[Oisf-users] tracking source and destination port

Michael Hoffrath at gmx.de
Thu Jul 4 17:54:22 UTC 2013


Hello Coop,

thanks for your reply.

Am 04.07.2013 um 19:47 schrieb Cooper F. Nelson:

> ET has rules like this:
> 
> > #These are intended to catch new worms and such scanning internally. Careful of falses.
> > #
> > alert tcp $HOME_NET any -> any 445 (msg:"ET SCAN Behavioral Unusual Port 445 traffic, Potential Scan or Infection"; flags: S,12; threshold: type both, track by_src, count 70 , seconds 60; reference:url,doc.emergingthreats.net/2001569; classtype:misc-activity; sid:2001569; rev:13;)
> 
> The problem is that if you modify it to a '-> any any' rule its going to
> match all traffic.

that is no problem, only the traffic of the attacked host will be forwarded to the suricata host (through ospf next hop).

> 
> The DDOS attacks you describe look like normal traffic flows; so its
> hard to detect it automatically.

Do you think?
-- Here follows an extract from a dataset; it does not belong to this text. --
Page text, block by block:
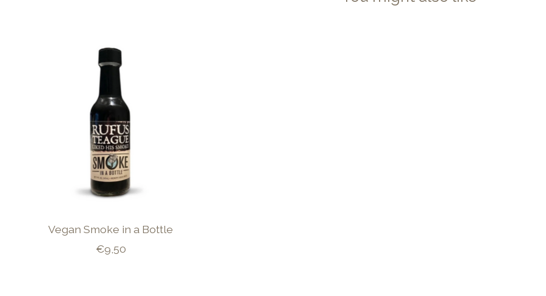
Vegan Smoke in a Bottle
€9,50

I think it's very unusual that many different hosts uses the same source and destination port :)

> 
> What you could do is look at your traffic patterns and set the threshold
> to something well above your normal peak flows for any unique
> destination port.  Something like:
> 
> > alert tcp $EXTERNAL_NET $HOME_NET -> any 80 (msg:"LOCAL Potential HTTP DDOS, high traffic"; flags: S,12; threshold: type both, track by_src, count 1000, seconds 10; 
> 

That is not an option as i really don't know what the destination port is.

> Ideally what you would want would be a rule that detected a large number
> of half-open connections to any unique port.  I don't believe suricata
> currently has this feature.  Snort has a portscan preprocessor that can
> be used to do this (I think).  See:
> 
> http://manual.snort.org/node17.html#SECTION00323000000000000000
> 

ok that seems to be a good hint, thank you for this!

> Ideally you should only have a few ports open on your DMZ, so I
> personally would recommend just writing a few suricata rules as I
> described for whatever ports are exposed at your border.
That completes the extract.